>>

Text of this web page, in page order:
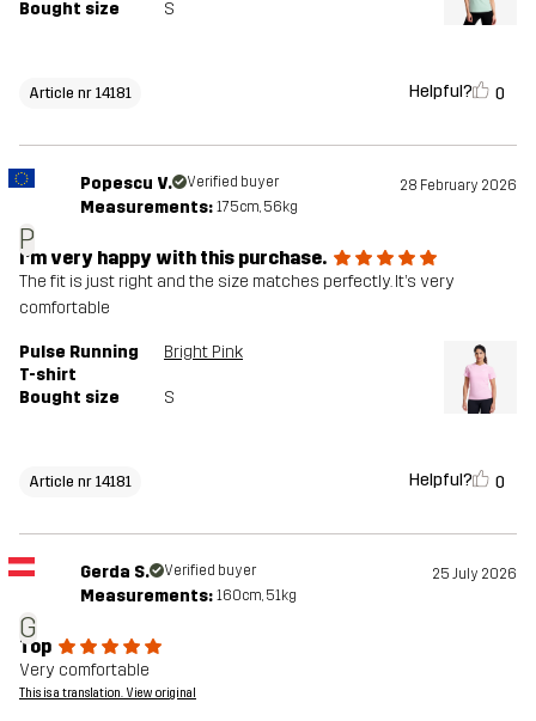
Bought size S
Article nr 14181 Helpful? 0
P
Popescu V. Verified buyer 28 February 2026
Measurements: 175cm, 56kg
I’m very happy with this purchase.
The fit is just right and the size matches perfectly. It’s very
comfortable
Pulse Running
T-shirt
Bright Pink
Bought size S
Article nr 14181 Helpful? 0
G
Gerda S. Verified buyer 25 July 2026
Measurements: 160cm, 51kg
Top
Very comfortable
This is a translation. View original

<<

Counting only lines that hold the word "buyer", state how many the material contains, and add nothing.

Result of the task: 2